The answer depends upon whether their trust is revocable or irrevocable.
If the trust is irrevocable, then the answer is generally yes. Irrevocable trusts mean just that – they can’t be changed or amended. However, there are some exceptions where, for example, the trustor (the person who creates the trust), trustee (person who carries out the terms of the trust) and all beneficiaries agree in writing to a change or amendment. Sometimes this would require court review and approval.
Since the general rule is that an irrevocable trust is “etched in stone”, the law recognizes the named beneficiaries as having certain rights, including the right to receive a copy of the trust.
Conversely, revocable trusts may be amended or revoked by the person who created the trust (the trustor) and the beneficiaries therefore have no assurance that the trustor won’t later change his or her mind and remove one or more persons as beneficiaries.
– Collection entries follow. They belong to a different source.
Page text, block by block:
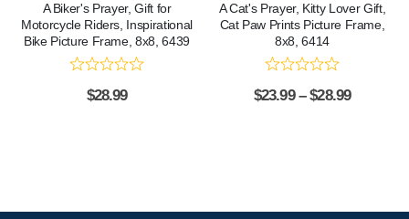
A Biker's Prayer, Gift for
Motorcycle Riders, Inspirational
Bike Picture Frame, 8x8, 6439
$28.99
A Cat's Prayer, Kitty Lover Gift,
Cat Paw Prints Picture Frame,
8x8, 6414
$23.99 – $28.99

Since their interest is not “vested”, they have no right to receive a copy of the trust.
However, a revocable trust will become irrevocable when the trustor passes away. Only the trustor (not the “trustee”) has authority to make changes to a revocable trust. When the trustor dies, then the trust becomes “etched in stone”.
A revocable trust may also become irrevocable if the trustor becomes mentally incapacitated and no longer able to understand what a trust is, what assets she or he (and the trust) owns, or who the beneficiaries are (or could be). At this point, a beneficiary could argue that the trustor’s diminished mental capacity will not be reversed and will only progressively get worse, and therefore the trust has become irrevocable and the beneficiary is entitled to receive a copy of the trust.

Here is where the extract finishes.